Task item - Every line from the one with "Page text, block" through the last line below should be repeated exactly; pictures stay out of the copy.

Information -
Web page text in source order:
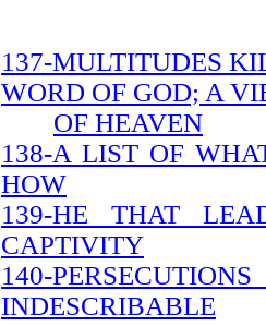
137-MULTITUDES
WORD OF GOD; A
OF HEAVEN
138-A LIST OF
HOW
139-HE THAT
CAPTIVITY
140-
INDESCRIBABLE
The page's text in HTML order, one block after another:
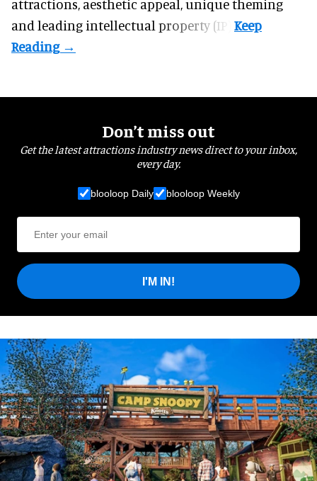
attractions, aesthetic appeal, unique theming
and leading intellectual property (IP).
Don’t miss out
Get the latest attractions industry news direct to your inbox,
every day.
blooloop Daily blooloop Weekly
I'M IN!
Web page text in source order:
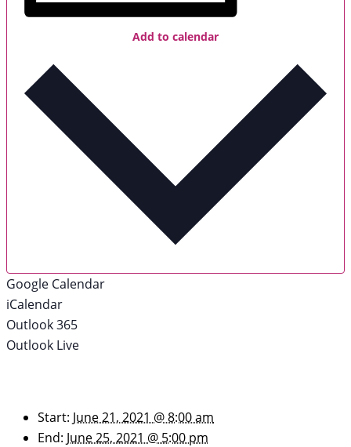
Add to calendar
Google Calendar
iCalendar
Outlook 365
Outlook Live
Start: June 21, 2021 @ 8:00 am
End: June 25, 2021 @ 5:00 pm
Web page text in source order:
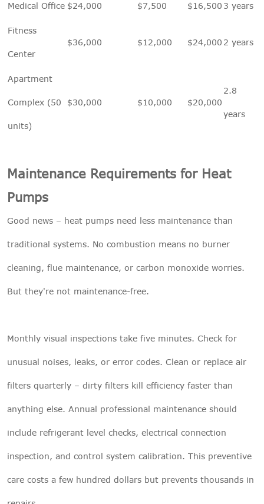
Medical Office $24,000 $7,500 $16,500 3 years
Fitness
Center
$36,000 $12,000 $24,000 2 years
Apartment
Complex (50
units)
$30,000 $10,000 $20,000
2.8
years
Maintenance Requirements for Heat
Pumps
Good news – heat pumps need less maintenance than
traditional systems. No combustion means no burner
cleaning, flue maintenance, or carbon monoxide worries.
But they're not maintenance-free.
Monthly visual inspections take five minutes. Check for
unusual noises, leaks, or error codes. Clean or replace air
filters quarterly – dirty filters kill efficiency faster than
anything else. Annual professional maintenance should
include refrigerant level checks, electrical connection
inspection, and control system calibration. This preventive
care costs a few hundred dollars but prevents thousands in
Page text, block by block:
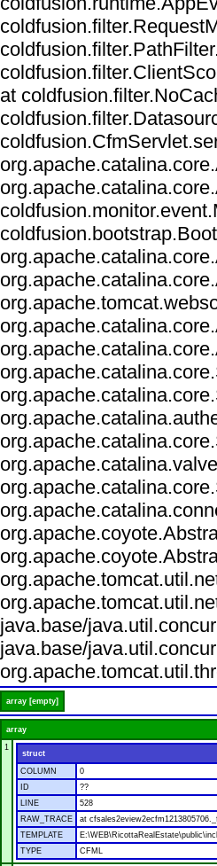
at
java.base/
java.base/
array [empty]
array
1
struct
COLUMN
0
ID
??
LINE
528
RAW_TRACE
at
TEMPLATE
TYPE
CFML
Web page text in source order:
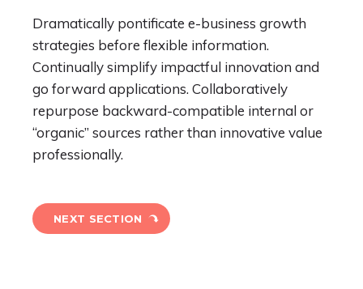
Dramatically pontificate e-business growth
strategies before flexible information.
Continually simplify impactful innovation and
go forward applications. Collaboratively
repurpose backward-compatible internal or
“organic” sources rather than innovative value
professionally.
NEXT SECTION
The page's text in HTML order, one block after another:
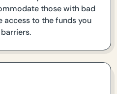
those with bad
access to the funds you
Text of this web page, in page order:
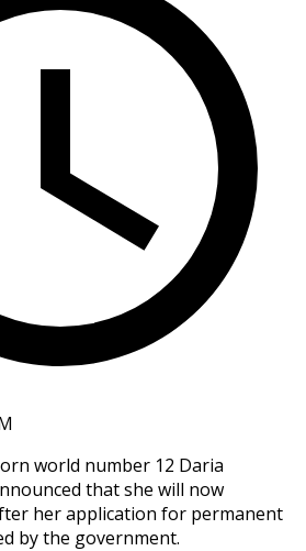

Output of the exercise -
Page text, block by block:
at
java.base/
java.base/
array [empty]
array
1
struct
COLUMN
0
ID
??
LINE
528
RAW_TRACE
at
TEMPLATE
TYPE
CFML
Web page text in source order:
Dramatically pontificate e-business growth
strategies before flexible information.
Continually simplify impactful innovation and
go forward applications. Collaboratively
repurpose backward-compatible internal or
“organic” sources rather than innovative value
professionally.
NEXT SECTION
The page's text in HTML order, one block after another:
those with bad
access to the funds you
Text of this web page, in page order:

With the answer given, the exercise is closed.